Côme, dit le chef de gare, et le voyageur qui vient dans cette ville descend du train sa valise à la main.

Come, dit l’autre, et il mange.

Comme, je dis comme et tout se métamorphose, le marbre en eau, le ciel en orange, le vin en plaine, le fil en six, le cœur en peine, la peur en seine.

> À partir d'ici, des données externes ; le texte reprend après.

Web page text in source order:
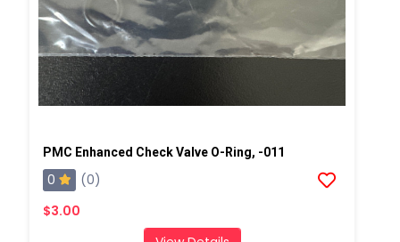
PMC Enhanced Check Valve O-Ring, -011
0
(0)
$3.00

Mais si l’Anglais dit as, c’est à son tour de voir le monde changer de forme à sa convenance

Et moi je ne vois plus qu’un signe unique sur une carte :

L’as de cœur si c’est en février,

L’as de carreau et l’as de trèfle, misère en Flandre,

L’as de pique aux mains des aventuriers.

Et si cela me plaît à moi de vous dire machin,

Pot à eau, mousseline et potiron.

Que l’Anglais dise machin,

Que machin dise le chef de gare,

Machin dise l’autre,

Et moi aussi.

Machin.

Et même machin chose.

Il est vrai que vous vous en foutez

Que vous ne comprenez pas la raison de ce poème

Moi non plus d’ailleurs.

Poème, je vous demande un peu ?

Poème, je vous demande un peu de confiture,

Encore un peu de gigot,

Encore un petit verre de vin

Pour nous mettre en train…..

Poème, je ne vous demande pas l’heure qu’il est.

Poème, je ne vous demande pas si votre beau-père est poilu comme un sapeur.

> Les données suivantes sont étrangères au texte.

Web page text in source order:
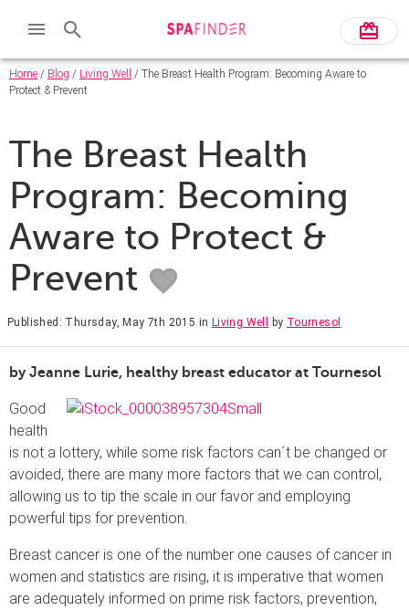
Home / Blog / Living Well
/ The Breast Health Program: Becoming Aware to
Protect & Prevent
The Breast Health
Program: Becoming
Aware to Protect &
Prevent
Published: Thursday, May 7th 2015 in Living Well by Tournesol
by Jeanne Lurie, healthy breast educator at Tournesol
Good
health
is not a lottery, while some risk factors can´t be changed or
avoided, there are many more factors that we can control,
allowing us to tip the scale in our favor and employing
powerful tips for prevention.
Breast cancer is one of the number one causes of cancer in
women and statistics are rising, it is imperative that women
are adequately informed on prime risk factors, prevention,

Poème, je vous demande un peu…. ?

 

Poème, je ne vous demande pas l’aumône,

Je vous la fais.

Poème, je ne vous demande pas l’heure qu’il est,

Je vous la donne.

Poème, je ne vous demande pas si vous allez bien,

Cela se devine.

Poème, poème, je vous demande un peu…

Je vous demande un peu d’or pour être heureux avec celle que j’aime.

 

La girafe

 

La girafe et la girouette,

Vent du sud et vent de l’est,

Tendent leur cou vers l’alouette,

Vent du nord et vent de l’ouest.

 

Toutes deux vivent près du ciel,

Vent du sud et vent de l’est,

A la hauteur des hirondelles,

Vent du nord et vent de l’ouest.

 

Et l’hirondelle pirouette,

Vent du sud et vent de l’est,

En été sur les girouettes,

Vent du nord et vent de l’ouest.

 

L’hirondelle fait des paraphes,

Vent du sud et vent de l’est,

Tout l’hiver autour des girafes,

Vent du nord et vent de l’ouest.

 

Le paysage

 

J’avais rêvé d’aimer. J’aime encor mais l’amour

Ce n’est plus ce bouquet de lilas et de roses

Chargeant de leurs parfums la forêt où repose

Une flamme à l’issue de sentiers sans détours.

 

J’avais rêvé d’aimer. J’aime encor mais l’amour

Ce n’est plus cet orage où l’éclair superpose

Ses bûchers aux châteaux, déroute, décompose,

Illumine en fuyant l’adieu du carrefour.

 

C’est le silex en feu sous mon pas dans la nuit,

Le mot qu’aucun lexique au monde n’a traduit,

L’écume sur la mer, dans le ciel ce nuage.

 

A vieillir tout devient rigide et lumineux,

Des boulevards sans noms et des cordes sans nœuds.

Je me sens me roidir avec le paysage.